[Dataset entries]
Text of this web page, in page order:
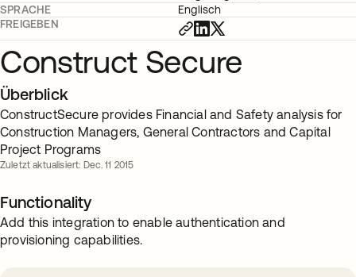
SPRACHE
Englisch
FREIGEBEN
Construct Secure
Überblick
ConstructSecure provides Financial and Safety analysis for
Construction Managers, General Contractors and Capital
Project Programs
Zuletzt aktualisiert: Dec. 11 2015
Functionality
Add this integration to enable authentication and
provisioning capabilities.
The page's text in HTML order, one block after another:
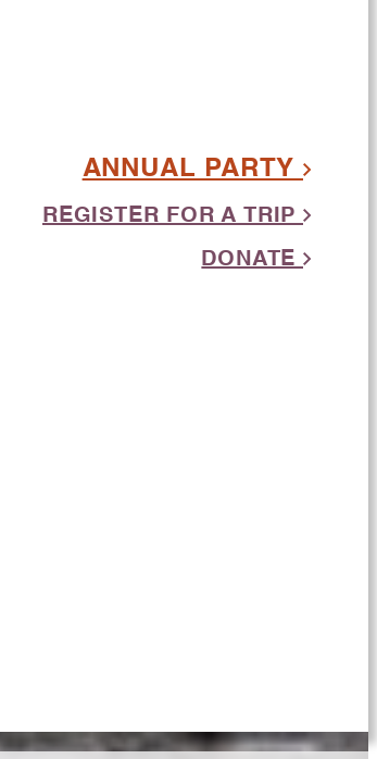
ANNUAL PARTY
REGISTER FOR A TRIP
DONATE
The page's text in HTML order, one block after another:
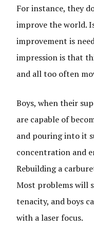
For instance, they
improve the world.
improvement is
impression is that
and all too often
Boys, when their
are capable of
and pouring into it
concentration and
Rebuilding a
Most problems will
tenacity, and boys
with a laser focus.

— EXERCISE DIRECTIONS —
Print the records again exactly, pictures excluded.

— WRITTEN REPLY —
Text of this web page, in page order:
SPRACHE
Englisch
FREIGEBEN
Construct Secure
Überblick
ConstructSecure provides Financial and Safety analysis for
Construction Managers, General Contractors and Capital
Project Programs
Zuletzt aktualisiert: Dec. 11 2015
Functionality
Add this integration to enable authentication and
provisioning capabilities.
The page's text in HTML order, one block after another:
ANNUAL PARTY
REGISTER FOR A TRIP
DONATE
The page's text in HTML order, one block after another:
For instance, they
improve the world.
improvement is
impression is that
and all too often
Boys, when their
are capable of
and pouring into it
concentration and
Rebuilding a
Most problems will
tenacity, and boys
with a laser focus.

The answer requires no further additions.